I hereby restrain you from acting in the said arbitration and direct you to return to me all the papers submitted to you by me in that behalf. You are hereby discharged under the said reference.

Dated…………………….

(Sd)………………

19. AWARD (MADE ON REFERENCE BY COURT)

IN THE MATTER OF AN ARBITRATION between AB, etc. and CD, etc., WHEREAS in pursuance of an order of reference made by the court of ………………and dated the…………following matter in difference between AB and CD had been referred to me (us) for determination, namely…………..

NOW I/ we having duly considered the matter referred to me (us) hereby make my (our) award as follows:

1. (We) award……..

(i)………………….

(ii)…………………

…(Sd.)

20. Award by an arbitral tribunal

THIS IS THE AWARD by the undersigned, made the ………..day of ………

WHEREAS by an agreement under the deed, dated………..and made between (contractor) of the one part and…………….(owner of the property) of the other part (being an agreement by the said contractor) to construct certain works upon the land of the said (owner) in accordance with sanctioned plans and specifications contained therein it was agreed between the parties that if any dispute should arise in future between the parties thereto relating to or touching the said agreement or the interpretation thereof or in relation to the rights, duties or liabilities of either party there under, the same should be referred to two arbitrators and their umpire in accordance with the provisions of Arbitration & Conciliation Act, 1996.

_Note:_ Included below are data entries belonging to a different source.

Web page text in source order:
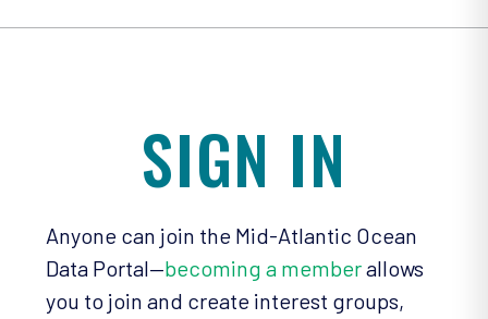
SIGN IN
Anyone can join the Mid-Atlantic Ocean
Data Portal—becoming a memberallows
you to join and create interest groups,
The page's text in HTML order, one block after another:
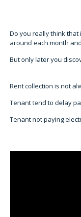
Do you really think that
around each month
But only later you
Rent collection is not
Tenant tend to delay
Tenant not paying
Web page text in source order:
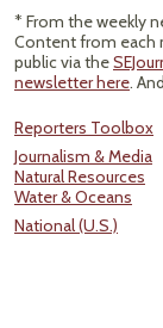
* From the weekly
Content from each
public via the
newsletter here.
Reporters Toolbox
Journalism & Media
Natural Resources
Water & Oceans
National (U.S.)

AND WHEREAS disputes having arisen between the aforesaid parties relating to the said agreement the said (contractor) by writing dated……….nominated and appointed Shri…………(one arbitrator)…………of etc, and the said (owner) by writing dated……………..nominated and appointed Shri………..(other arbitrator)…….of etc, to act as arbitrators and settle the said matters in dispute between the parties.

AND WHEREAS the said arbitrators respectively accepted the said appointments and took upon themselves to discharge the burden of the said reference and before starting the proceeding for the consideration of the disputed matter referred to them by writing under their hands dated……….appointed me the said Presiding Arbitrator in the said arbitration.

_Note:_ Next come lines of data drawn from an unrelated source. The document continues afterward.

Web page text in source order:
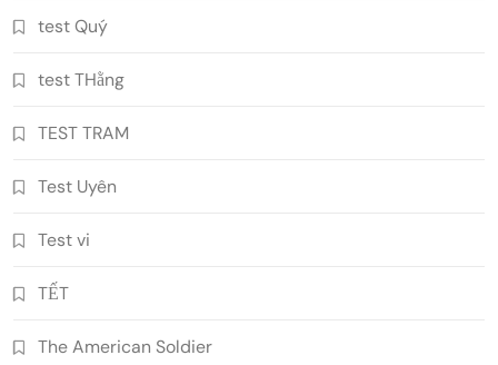
test Quý
test THằng
TEST TRAM
Test Uyên
Test vi
TẾT
The American Soldier
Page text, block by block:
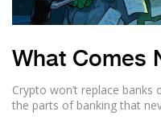
What Comes
Crypto won’t replace banks
the parts of banking that
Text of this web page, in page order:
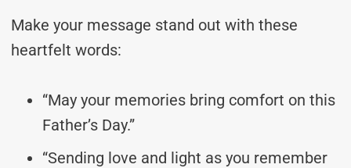
Make your message stand out with these
heartfelt words:
“May your memories bring comfort on this
Father’s Day.”
“Sending love and light as you remember
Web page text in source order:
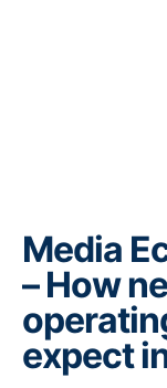
Media
– How
expect
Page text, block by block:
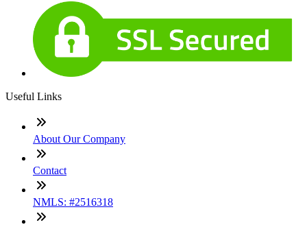
Useful Links
About Our Company
Contact
NMLS: #2516318

AND WHEREAS the said arbitrators duly extended the time for making the award until the ………..day of………….

AND WHEREAS the said arbitrators were unable to agree amongst themselves unanimously upon an award and under such circumstances gave me notice in writing dated………….and thereupon the disputes stood referred to me.

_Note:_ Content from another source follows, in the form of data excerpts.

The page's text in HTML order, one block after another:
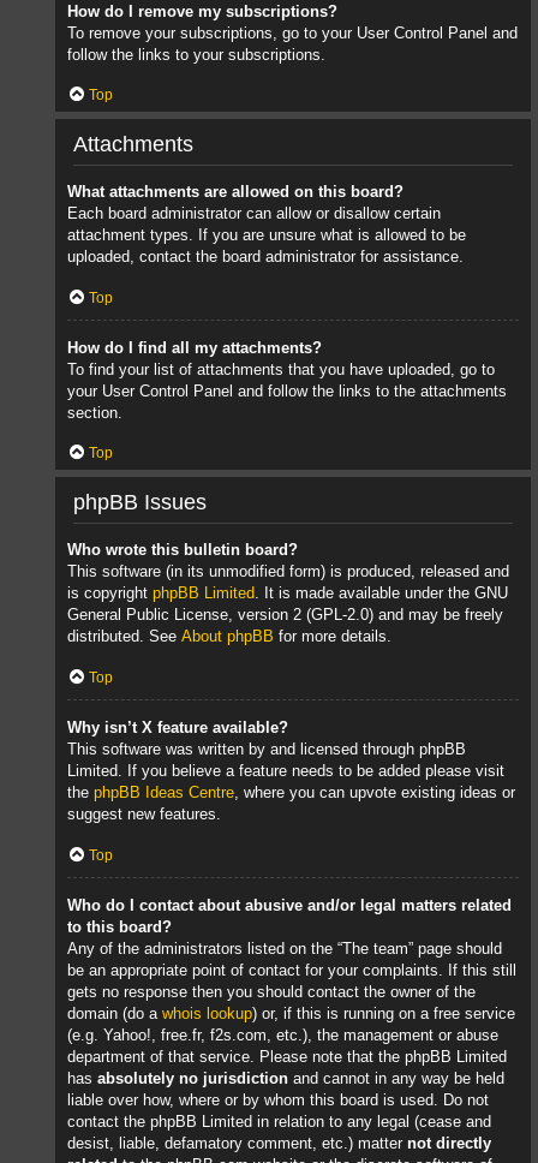
How do I remove my subscriptions?
To remove your subscriptions, go to your User Control Panel and
follow the links to your subscriptions.
Top
Attachments
What attachments are allowed on this board?
Each board administrator can allow or disallow certain
attachment types. If you are unsure what is allowed to be
uploaded, contact the board administrator for assistance.
Top
How do I find all my attachments?
To find your list of attachments that you have uploaded, go to
your User Control Panel and follow the links to the attachments
section.
Top
phpBB Issues
Who wrote this bulletin board?
This software (in its unmodified form) is produced, released and
is copyright phpBB Limited. It is made available under the GNU
General Public License, version 2 (GPL-2.0) and may be freely
distributed. See About phpBB for more details.
Top
Why isn’t X feature available?
This software was written by and licensed through phpBB
Limited. If you believe a feature needs to be added please visit
the phpBB Ideas Centre, where you can upvote existing ideas or
suggest new features.
Top
Who do I contact about abusive and/or legal matters related
to this board?
Any of the administrators listed on the “The team” page should
be an appropriate point of contact for your complaints. If this still
gets no response then you should contact the owner of the
domain (do a whois lookup) or, if this is running on a free service
(e.g. Yahoo!, free.fr, f2s.com, etc.), the management or abuse
department of that service. Please note that the phpBB Limited
has absolutely no jurisdiction and cannot in any way be held
liable over how, where or by whom this board is used. Do not
contact the phpBB Limited in relation to any legal (cease and
desist, liable, defamatory comment, etc.) matter not directly

NOW BE IT KNOWN that, I, said Presiding Arbitrator, make my award on the following matter:

    1. I find that the completion of the work although delayed for……..months beyond the agreed date on which it ought to have been completed such delay was caused partly by exceptionally bad weather and partly by lack of workmen caused by labour strikes and also their having taken up construction works under the Government and I find and award that the said (contractor) is not liable for any damage on that account.

    1. I find that a part of the work executed by the said (contractor) was found to be defective in the following respects…………..(defects set out) and I award that the said (owner) is entitled to Rs………….as damages on that account.

    1. I find and award that after deducting the said sum of Rs……on account of the damages there is still due and owing to the said (contractor) in respect of the matters in dispute between the said parties to reference the sum of…………..

    1. I direct the said (owner) shall pay the said sum of Rs………..to the said (contractor) on or before the ………..day of……..

    1. I award and direct that the cost of the said (contractor) relating to and incidental to this arbitration reference including the costs of the arbitrators and of this award which is Rs………..shall be borne and paid by the said (owner) or whatever may be the award as to costs.